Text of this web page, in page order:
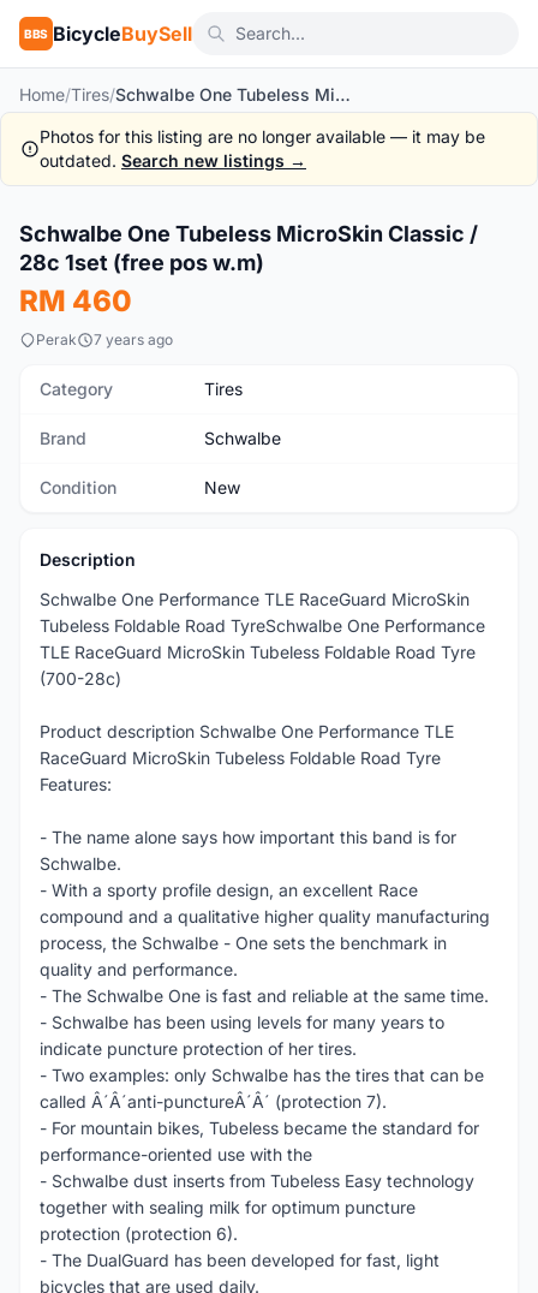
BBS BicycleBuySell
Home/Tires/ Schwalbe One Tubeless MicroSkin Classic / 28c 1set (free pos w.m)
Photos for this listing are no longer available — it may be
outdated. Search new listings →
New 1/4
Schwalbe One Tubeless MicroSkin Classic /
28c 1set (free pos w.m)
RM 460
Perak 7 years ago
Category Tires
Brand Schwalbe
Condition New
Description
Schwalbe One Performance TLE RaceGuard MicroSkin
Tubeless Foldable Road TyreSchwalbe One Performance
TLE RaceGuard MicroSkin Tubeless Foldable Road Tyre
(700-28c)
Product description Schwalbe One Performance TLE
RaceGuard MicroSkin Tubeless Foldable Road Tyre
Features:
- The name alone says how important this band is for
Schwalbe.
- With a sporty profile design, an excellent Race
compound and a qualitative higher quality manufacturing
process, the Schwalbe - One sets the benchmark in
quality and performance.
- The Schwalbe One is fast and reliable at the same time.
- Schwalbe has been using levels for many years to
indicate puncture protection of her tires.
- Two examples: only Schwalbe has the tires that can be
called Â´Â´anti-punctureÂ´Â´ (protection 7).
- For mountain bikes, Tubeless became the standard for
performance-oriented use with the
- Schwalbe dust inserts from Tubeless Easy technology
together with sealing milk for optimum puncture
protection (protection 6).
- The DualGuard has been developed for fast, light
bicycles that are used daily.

......

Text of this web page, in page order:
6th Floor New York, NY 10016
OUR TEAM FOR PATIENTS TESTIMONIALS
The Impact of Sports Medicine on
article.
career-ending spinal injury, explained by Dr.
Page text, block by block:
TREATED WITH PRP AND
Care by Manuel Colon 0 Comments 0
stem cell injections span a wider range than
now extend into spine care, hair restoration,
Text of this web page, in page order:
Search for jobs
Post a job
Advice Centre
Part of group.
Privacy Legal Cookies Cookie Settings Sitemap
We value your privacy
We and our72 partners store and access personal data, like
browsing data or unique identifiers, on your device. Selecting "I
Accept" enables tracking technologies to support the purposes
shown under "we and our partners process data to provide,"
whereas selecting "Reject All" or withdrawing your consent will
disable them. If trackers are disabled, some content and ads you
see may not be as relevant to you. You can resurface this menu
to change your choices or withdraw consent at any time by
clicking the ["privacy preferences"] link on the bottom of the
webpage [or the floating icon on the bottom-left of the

......

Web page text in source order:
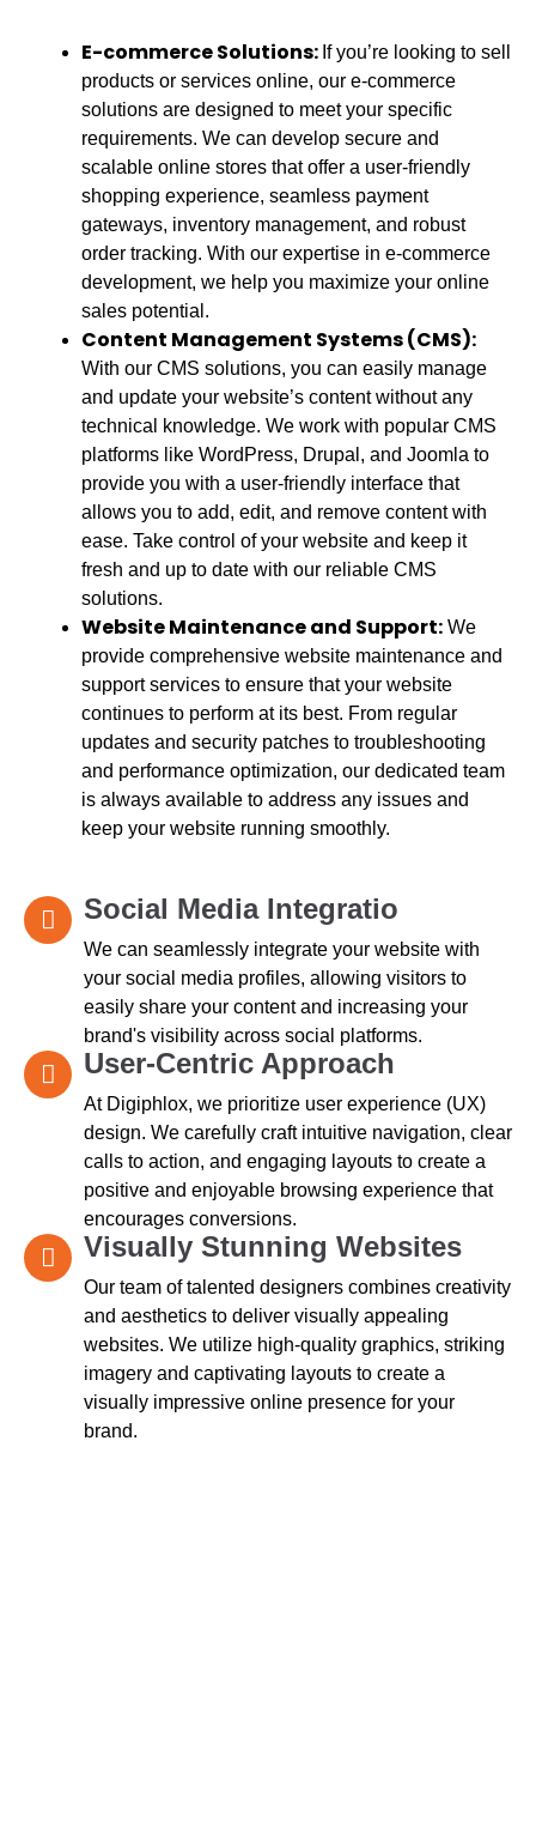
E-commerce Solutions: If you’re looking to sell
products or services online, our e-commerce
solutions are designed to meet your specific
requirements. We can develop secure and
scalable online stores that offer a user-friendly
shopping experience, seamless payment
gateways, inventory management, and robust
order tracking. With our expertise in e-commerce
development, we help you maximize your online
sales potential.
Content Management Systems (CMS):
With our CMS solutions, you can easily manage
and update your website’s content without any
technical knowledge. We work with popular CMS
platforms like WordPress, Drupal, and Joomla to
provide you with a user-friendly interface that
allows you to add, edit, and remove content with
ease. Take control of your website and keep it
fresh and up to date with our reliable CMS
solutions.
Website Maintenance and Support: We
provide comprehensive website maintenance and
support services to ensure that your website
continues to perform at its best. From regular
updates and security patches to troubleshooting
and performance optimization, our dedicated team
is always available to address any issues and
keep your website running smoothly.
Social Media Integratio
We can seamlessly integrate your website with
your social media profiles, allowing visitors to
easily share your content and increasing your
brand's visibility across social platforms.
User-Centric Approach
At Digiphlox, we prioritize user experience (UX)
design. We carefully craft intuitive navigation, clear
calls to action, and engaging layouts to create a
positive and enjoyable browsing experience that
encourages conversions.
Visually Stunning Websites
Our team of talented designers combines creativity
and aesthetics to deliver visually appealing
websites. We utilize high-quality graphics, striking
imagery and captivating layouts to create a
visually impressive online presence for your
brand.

......

**WHAT TO WORK ON:** Using the records above, restate word for word the lines from the one with "support services to ensure that your website" through the one with "easily share your content and increasing your", both included.

**EXPECTED OUTPUT:**
support services to ensure that your website
continues to perform at its best. From regular
updates and security patches to troubleshooting
and performance optimization, our dedicated team
is always available to address any issues and
keep your website running smoothly.
Social Media Integratio
We can seamlessly integrate your website with
your social media profiles, allowing visitors to
easily share your content and increasing your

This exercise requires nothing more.